=== GIVEN DATA ===

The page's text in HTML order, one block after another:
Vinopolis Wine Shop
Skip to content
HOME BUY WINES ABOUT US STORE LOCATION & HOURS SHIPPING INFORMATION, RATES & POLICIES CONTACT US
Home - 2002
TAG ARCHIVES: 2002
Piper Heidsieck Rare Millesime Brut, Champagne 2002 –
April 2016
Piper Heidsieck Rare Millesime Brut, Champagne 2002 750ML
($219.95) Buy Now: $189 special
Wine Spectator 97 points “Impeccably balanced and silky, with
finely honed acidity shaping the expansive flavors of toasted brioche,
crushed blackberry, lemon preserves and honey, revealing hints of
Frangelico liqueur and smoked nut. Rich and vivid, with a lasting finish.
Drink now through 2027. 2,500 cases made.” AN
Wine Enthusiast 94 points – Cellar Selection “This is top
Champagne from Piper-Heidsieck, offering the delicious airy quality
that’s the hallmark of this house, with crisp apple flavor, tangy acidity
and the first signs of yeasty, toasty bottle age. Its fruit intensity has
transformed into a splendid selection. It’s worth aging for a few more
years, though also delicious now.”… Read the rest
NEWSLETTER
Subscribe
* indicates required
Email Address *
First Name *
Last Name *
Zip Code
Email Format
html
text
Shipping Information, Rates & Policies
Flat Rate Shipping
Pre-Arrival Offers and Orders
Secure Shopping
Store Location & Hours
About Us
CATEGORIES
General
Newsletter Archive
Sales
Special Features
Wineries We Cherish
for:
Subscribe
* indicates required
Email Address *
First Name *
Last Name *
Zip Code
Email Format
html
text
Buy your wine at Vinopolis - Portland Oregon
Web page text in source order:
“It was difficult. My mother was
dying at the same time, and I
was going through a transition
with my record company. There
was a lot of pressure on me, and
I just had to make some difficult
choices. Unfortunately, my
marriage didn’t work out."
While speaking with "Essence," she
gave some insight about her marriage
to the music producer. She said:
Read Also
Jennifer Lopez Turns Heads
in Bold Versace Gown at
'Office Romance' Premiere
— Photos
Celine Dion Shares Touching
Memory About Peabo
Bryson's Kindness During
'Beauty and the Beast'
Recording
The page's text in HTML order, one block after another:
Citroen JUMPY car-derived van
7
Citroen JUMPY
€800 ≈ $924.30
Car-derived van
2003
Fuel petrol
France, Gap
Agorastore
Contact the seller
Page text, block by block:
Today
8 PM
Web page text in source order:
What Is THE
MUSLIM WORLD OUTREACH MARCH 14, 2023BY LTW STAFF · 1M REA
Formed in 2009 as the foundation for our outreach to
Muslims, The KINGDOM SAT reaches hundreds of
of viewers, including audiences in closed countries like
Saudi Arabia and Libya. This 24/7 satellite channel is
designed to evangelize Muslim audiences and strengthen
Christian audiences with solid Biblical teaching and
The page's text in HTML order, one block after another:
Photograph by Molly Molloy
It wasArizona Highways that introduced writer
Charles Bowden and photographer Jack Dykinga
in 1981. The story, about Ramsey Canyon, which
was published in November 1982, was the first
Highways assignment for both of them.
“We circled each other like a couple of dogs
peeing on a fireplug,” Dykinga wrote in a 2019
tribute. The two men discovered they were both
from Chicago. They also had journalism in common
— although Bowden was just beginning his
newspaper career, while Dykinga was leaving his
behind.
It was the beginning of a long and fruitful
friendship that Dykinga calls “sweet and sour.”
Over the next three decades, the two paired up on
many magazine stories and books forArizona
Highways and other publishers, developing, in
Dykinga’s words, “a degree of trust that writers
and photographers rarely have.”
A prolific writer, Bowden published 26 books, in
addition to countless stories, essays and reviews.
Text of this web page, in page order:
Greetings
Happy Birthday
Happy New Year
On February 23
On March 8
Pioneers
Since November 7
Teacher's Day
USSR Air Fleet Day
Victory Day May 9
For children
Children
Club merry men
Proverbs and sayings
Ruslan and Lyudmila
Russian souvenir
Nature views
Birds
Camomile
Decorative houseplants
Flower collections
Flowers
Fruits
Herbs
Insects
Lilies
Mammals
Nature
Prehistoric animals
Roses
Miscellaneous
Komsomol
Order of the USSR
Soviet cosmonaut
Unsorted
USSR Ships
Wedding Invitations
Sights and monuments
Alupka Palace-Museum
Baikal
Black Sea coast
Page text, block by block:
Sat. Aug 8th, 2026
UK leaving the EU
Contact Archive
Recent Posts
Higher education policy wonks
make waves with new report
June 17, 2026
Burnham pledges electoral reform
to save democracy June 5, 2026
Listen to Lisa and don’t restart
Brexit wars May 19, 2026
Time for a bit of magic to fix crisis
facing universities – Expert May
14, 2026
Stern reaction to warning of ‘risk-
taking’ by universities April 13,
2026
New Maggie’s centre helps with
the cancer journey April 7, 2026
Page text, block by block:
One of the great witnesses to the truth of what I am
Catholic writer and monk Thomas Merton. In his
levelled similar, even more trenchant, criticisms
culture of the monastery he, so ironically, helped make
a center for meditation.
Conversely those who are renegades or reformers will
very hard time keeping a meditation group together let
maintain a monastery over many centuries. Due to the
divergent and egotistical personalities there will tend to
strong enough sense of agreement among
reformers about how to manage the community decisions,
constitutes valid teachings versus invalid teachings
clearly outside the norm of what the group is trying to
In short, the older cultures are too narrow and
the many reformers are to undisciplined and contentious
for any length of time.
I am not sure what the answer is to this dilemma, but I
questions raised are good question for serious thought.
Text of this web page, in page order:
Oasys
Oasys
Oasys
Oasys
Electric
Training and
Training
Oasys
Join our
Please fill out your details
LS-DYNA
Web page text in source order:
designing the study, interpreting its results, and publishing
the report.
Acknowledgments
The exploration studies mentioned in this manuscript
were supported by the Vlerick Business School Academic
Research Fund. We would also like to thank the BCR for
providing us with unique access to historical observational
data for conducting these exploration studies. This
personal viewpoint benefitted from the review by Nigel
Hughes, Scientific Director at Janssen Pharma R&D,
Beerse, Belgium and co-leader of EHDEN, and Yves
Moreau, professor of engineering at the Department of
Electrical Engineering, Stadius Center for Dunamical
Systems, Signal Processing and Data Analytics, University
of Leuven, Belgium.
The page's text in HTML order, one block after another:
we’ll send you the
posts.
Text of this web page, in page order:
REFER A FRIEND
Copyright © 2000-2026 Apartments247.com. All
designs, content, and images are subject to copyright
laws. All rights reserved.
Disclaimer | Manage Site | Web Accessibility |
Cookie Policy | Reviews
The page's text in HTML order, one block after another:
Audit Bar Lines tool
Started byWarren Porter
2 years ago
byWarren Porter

===

• EXERCISE GOAL:
Every record, from top to bottom, must be transcribed exactly.

• WRITTEN REPLY:
The page's text in HTML order, one block after another:
Vinopolis Wine Shop
Skip to content
HOME BUY WINES ABOUT US STORE LOCATION & HOURS SHIPPING INFORMATION, RATES & POLICIES CONTACT US
Home - 2002
TAG ARCHIVES: 2002
Piper Heidsieck Rare Millesime Brut, Champagne 2002 –
April 2016
Piper Heidsieck Rare Millesime Brut, Champagne 2002 750ML
($219.95) Buy Now: $189 special
Wine Spectator 97 points “Impeccably balanced and silky, with
finely honed acidity shaping the expansive flavors of toasted brioche,
crushed blackberry, lemon preserves and honey, revealing hints of
Frangelico liqueur and smoked nut. Rich and vivid, with a lasting finish.
Drink now through 2027. 2,500 cases made.” AN
Wine Enthusiast 94 points – Cellar Selection “This is top
Champagne from Piper-Heidsieck, offering the delicious airy quality
that’s the hallmark of this house, with crisp apple flavor, tangy acidity
and the first signs of yeasty, toasty bottle age. Its fruit intensity has
transformed into a splendid selection. It’s worth aging for a few more
years, though also delicious now.”… Read the rest
NEWSLETTER
Subscribe
* indicates required
Email Address *
First Name *
Last Name *
Zip Code
Email Format
html
text
Shipping Information, Rates & Policies
Flat Rate Shipping
Pre-Arrival Offers and Orders
Secure Shopping
Store Location & Hours
About Us
CATEGORIES
General
Newsletter Archive
Sales
Special Features
Wineries We Cherish
for:
Subscribe
* indicates required
Email Address *
First Name *
Last Name *
Zip Code
Email Format
html
text
Buy your wine at Vinopolis - Portland Oregon
Web page text in source order:
“It was difficult. My mother was
dying at the same time, and I
was going through a transition
with my record company. There
was a lot of pressure on me, and
I just had to make some difficult
choices. Unfortunately, my
marriage didn’t work out."
While speaking with "Essence," she
gave some insight about her marriage
to the music producer. She said:
Read Also
Jennifer Lopez Turns Heads
in Bold Versace Gown at
'Office Romance' Premiere
— Photos
Celine Dion Shares Touching
Memory About Peabo
Bryson's Kindness During
'Beauty and the Beast'
Recording
The page's text in HTML order, one block after another:
Citroen JUMPY car-derived van
7
Citroen JUMPY
€800 ≈ $924.30
Car-derived van
2003
Fuel petrol
France, Gap
Agorastore
Contact the seller
Page text, block by block:
Today
8 PM
Web page text in source order:
What Is THE
MUSLIM WORLD OUTREACH MARCH 14, 2023BY LTW STAFF · 1M REA
Formed in 2009 as the foundation for our outreach to
Muslims, The KINGDOM SAT reaches hundreds of
of viewers, including audiences in closed countries like
Saudi Arabia and Libya. This 24/7 satellite channel is
designed to evangelize Muslim audiences and strengthen
Christian audiences with solid Biblical teaching and
The page's text in HTML order, one block after another:
Photograph by Molly Molloy
It wasArizona Highways that introduced writer
Charles Bowden and photographer Jack Dykinga
in 1981. The story, about Ramsey Canyon, which
was published in November 1982, was the first
Highways assignment for both of them.
“We circled each other like a couple of dogs
peeing on a fireplug,” Dykinga wrote in a 2019
tribute. The two men discovered they were both
from Chicago. They also had journalism in common
— although Bowden was just beginning his
newspaper career, while Dykinga was leaving his
behind.
It was the beginning of a long and fruitful
friendship that Dykinga calls “sweet and sour.”
Over the next three decades, the two paired up on
many magazine stories and books forArizona
Highways and other publishers, developing, in
Dykinga’s words, “a degree of trust that writers
and photographers rarely have.”
A prolific writer, Bowden published 26 books, in
addition to countless stories, essays and reviews.
Text of this web page, in page order:
Greetings
Happy Birthday
Happy New Year
On February 23
On March 8
Pioneers
Since November 7
Teacher's Day
USSR Air Fleet Day
Victory Day May 9
For children
Children
Club merry men
Proverbs and sayings
Ruslan and Lyudmila
Russian souvenir
Nature views
Birds
Camomile
Decorative houseplants
Flower collections
Flowers
Fruits
Herbs
Insects
Lilies
Mammals
Nature
Prehistoric animals
Roses
Miscellaneous
Komsomol
Order of the USSR
Soviet cosmonaut
Unsorted
USSR Ships
Wedding Invitations
Sights and monuments
Alupka Palace-Museum
Baikal
Black Sea coast
Page text, block by block:
Sat. Aug 8th, 2026
UK leaving the EU
Contact Archive
Recent Posts
Higher education policy wonks
make waves with new report
June 17, 2026
Burnham pledges electoral reform
to save democracy June 5, 2026
Listen to Lisa and don’t restart
Brexit wars May 19, 2026
Time for a bit of magic to fix crisis
facing universities – Expert May
14, 2026
Stern reaction to warning of ‘risk-
taking’ by universities April 13,
2026
New Maggie’s centre helps with
the cancer journey April 7, 2026
Page text, block by block:
One of the great witnesses to the truth of what I am
Catholic writer and monk Thomas Merton. In his
levelled similar, even more trenchant, criticisms
culture of the monastery he, so ironically, helped make
a center for meditation.
Conversely those who are renegades or reformers will
very hard time keeping a meditation group together let
maintain a monastery over many centuries. Due to the
divergent and egotistical personalities there will tend to
strong enough sense of agreement among
reformers about how to manage the community decisions,
constitutes valid teachings versus invalid teachings
clearly outside the norm of what the group is trying to
In short, the older cultures are too narrow and
the many reformers are to undisciplined and contentious
for any length of time.
I am not sure what the answer is to this dilemma, but I
questions raised are good question for serious thought.
Text of this web page, in page order:
Oasys
Oasys
Oasys
Oasys
Electric
Training and
Training
Oasys
Join our
Please fill out your details
LS-DYNA
Web page text in source order:
designing the study, interpreting its results, and publishing
the report.
Acknowledgments
The exploration studies mentioned in this manuscript
were supported by the Vlerick Business School Academic
Research Fund. We would also like to thank the BCR for
providing us with unique access to historical observational
data for conducting these exploration studies. This
personal viewpoint benefitted from the review by Nigel
Hughes, Scientific Director at Janssen Pharma R&D,
Beerse, Belgium and co-leader of EHDEN, and Yves
Moreau, professor of engineering at the Department of
Electrical Engineering, Stadius Center for Dunamical
Systems, Signal Processing and Data Analytics, University
of Leuven, Belgium.
The page's text in HTML order, one block after another:
we’ll send you the
posts.
Text of this web page, in page order:
REFER A FRIEND
Copyright © 2000-2026 Apartments247.com. All
designs, content, and images are subject to copyright
laws. All rights reserved.
Disclaimer | Manage Site | Web Accessibility |
Cookie Policy | Reviews
The page's text in HTML order, one block after another:
Audit Bar Lines tool
Started byWarren Porter
2 years ago
byWarren Porter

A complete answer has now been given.